The captain shouted a command. Rifles leveled, pointing at me.
“Stand down, gal!” cried Captain Tira.
A gust of wind roared through the cave with a squall of blown sand. The lamps whooshed out. A rifle went off. The sting of its powder lanced up my nostrils. A hand fastened on my shoulder. I twisted away, grabbed the arm, and bit. The man shrieked, reeling away. Men shouted as the lamps crashed to the ground and shattered with a gush of oil that abruptly flamed into bright fire.
The scent of guava flooded the air. A person who looked like me raced past them out the cave mouth. To my left stood a third opia looking just like me. Everyone started shouting at once. In the confusion I dashed for the back of the cave. Another gust of wind doused the burning oil, drenching the cave in darkness. I thudded into a man’s body which I knew instantly as Vai’s.
“Yee brother and cousin is safe. Follow me.”
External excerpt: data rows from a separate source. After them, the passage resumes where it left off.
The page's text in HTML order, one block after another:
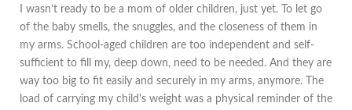
I wasn’t ready to be a mom of older children, just yet. To let go
of the baby smells, the snuggles, and the closeness of them in
my arms. School-aged children are too independent and self-
sufficient to fill my, deep down, need to be needed. And they are
way too big to fit easily and securely in my arms, anymore. The
load of carrying my child's weight was a physical reminder of the

We splashed through the string of caves up which we had so recently climbed. I stumbled more than once, stubbing my toes on rocks. Blood dribbled down my foot to smear the ground.
When we passed from the mortal world into the spirit world I did not know. But in the dense night of the cave, a big cat’s body nudged up beside me. A long incisor grazed my hip as my hand slipped across his moist nose. He licked me with a raspy tongue. I giggled.
“My feet are coated with slime!” exclaimed Bee in the darkness. “It’s disgusting.”
I laughed.
“Shh!” The opia pulled me close, lips pressed to my ear. “We’s not out of danger.”
Even knowing I was grasping a stranger—a dead man!—I could not stifle the tremor of arousal I felt at the familiar shape I had my arms around, his strong shoulders, his solid chest. He even had the sawdust-and-sweat scent of Vai as well as the mouthwatering fragrance of guava.
“Then it’s best if we hurry,” I whispered, my irritation at my body’s unwanted reaction making my voice a hiss.
“We can bide a few breaths here, gal, as long as we bide quiet-like. The maku soldiers cannot venture any deeper into the cave. ’Tis a small reward to ask that yee kiss me, don’ yee reckon?” he murmured in Vai’s coaxing voice. His lips brushed my mouth.
I stiffened my entire body, as Vai had done when my sire had teased him with my form in the coach. “I don’t reckon. Not with my brother and cousin right next to me! And the cacica’s head in the basket.”